At the same time, net pre-tax profit went up by 25 percent to 18.9 billion dirhams. 

Meanwhile, the EBITDA for the year is about 19.3 billion dirhams, with a margin of 54 percent. 

“Emaar’s 2024 results reflect our dedication to operational excellence, innovation, and customer experience. As we move forward, we remain committed to sustainable and technology-driven growth, further enhancing Dubai’s position as a leading global destination for investment and development while aligning with the UAE’s Net Zero 2050 vision,” revealed Mohamed Alabbar, founder of Emaar Properties.

This trend is likely to continue to grow. The UAE real estate market is going to continue to expand over the next few years. In 2025 in just Abu Dhabi, there are going to be about 10,800 units. This figure for 2026 is currently going to be 6,000 units.

The average prices for both apartments and villas continue to go up. Apartment prices have gone up 11.5 percent. On the other hand, villa prices are up by about 12.5 percent. 
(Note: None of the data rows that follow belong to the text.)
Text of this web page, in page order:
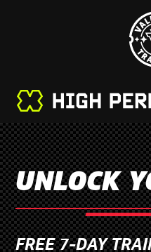
UNLOCK
FREE 7-DAY
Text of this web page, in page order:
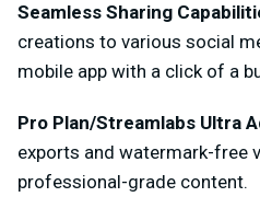
Seamless Sharing
creations to various social
mobile app with a click of a
Pro Plan/Streamlabs Ultra
exports and watermark-free
professional-grade content.
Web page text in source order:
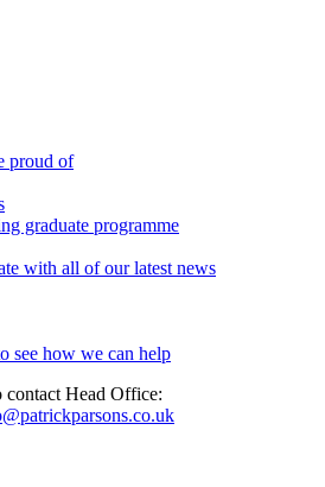
proud of
graduate programme
with all of our latest news
see how we can help
Head Office:
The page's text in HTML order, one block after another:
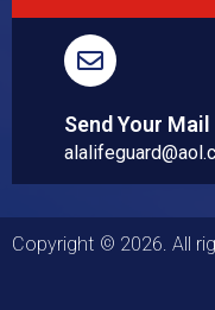
Send Your Mail
Copyright © 2026. All
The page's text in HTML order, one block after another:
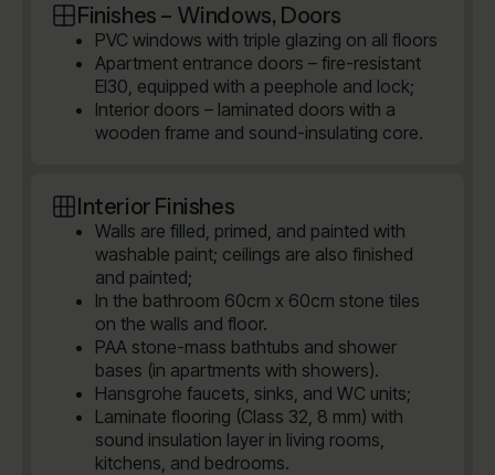
Finishes – Windows, Doors
PVC windows with triple glazing on all floors
Apartment entrance doors – fire-resistant
EI30, equipped with a peephole and lock;
Interior doors – laminated doors with a
wooden frame and sound-insulating core.
Interior Finishes
Walls are filled, primed, and painted with
washable paint; ceilings are also finished
and painted;
In the bathroom 60cm x 60cm stone tiles
on the walls and floor.
PAA stone-mass bathtubs and shower
bases (in apartments with showers).
Hansgrohe faucets, sinks, and WC units;
Laminate flooring (Class 32, 8 mm) with
sound insulation layer in living rooms,
kitchens, and bedrooms.
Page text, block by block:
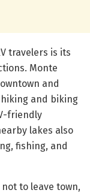
travelers is its
Monte
and
and biking
friendly
lakes also
fishing, and
to leave town,
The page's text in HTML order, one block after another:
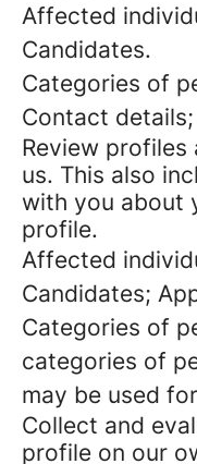
Affected
Candidates.
Categories of
Contact
Review
us. This also
with you about
profile.
Affected
Candidates;
Categories of
categories of
may be used
Collect and
profile on our
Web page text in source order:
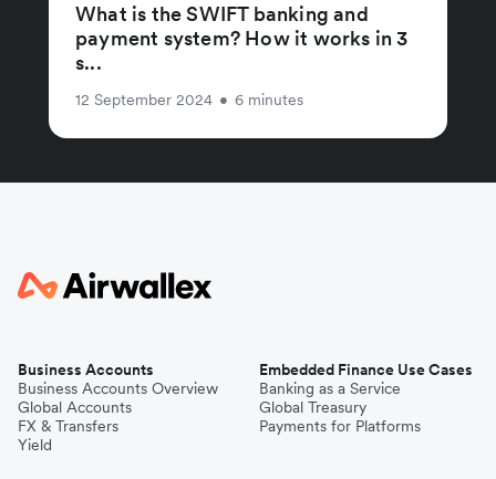
What is the SWIFT banking and
payment system? How it works in 3
s...
12 September 2024 • 6 minutes
Business Accounts
Business Accounts Overview
Global Accounts
FX & Transfers
Yield
Embedded Finance Use Cases
Banking as a Service
Global Treasury
Payments for Platforms
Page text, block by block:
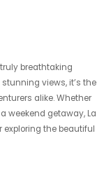
breathtaking
views, it’s the
alike. Whether
weekend getaway, La
exploring the beautiful
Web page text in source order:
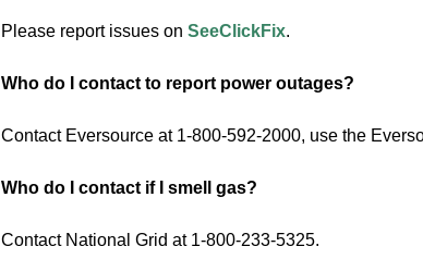
Please report issues on SeeClickFix.
Who do I contact to report power outages?
Contact Eversource at 1-800-592-2000, use the
Who do I contact if I smell gas?
Contact National Grid at 1-800-233-5325.

The demand for residential real estate in Abu Dhabi is booming. It is not just Dubai that is booming in terms of real estate sales. We are also seeing a massive surge in other areas. In fact, the total demand by 2028 means that the market will be able to absorb the 38,700 units that are set to hit the market by 2028.

Last year, total sales hit a massive 26 billion dirhams in the UAE real estate market. A total of 9,700 properties ended up changing hands. The residential real estate sector is being helped by long-term government vision and planning, which is allowing the government to assure investors that the UAE government is going to make sure that the economy and the real estate sector, in particular, are doing well and will continue to do very well. You can still make a very handsome profit in the UAE market, and the rates are still good for long-term investors both in terms of rental yields and profits. 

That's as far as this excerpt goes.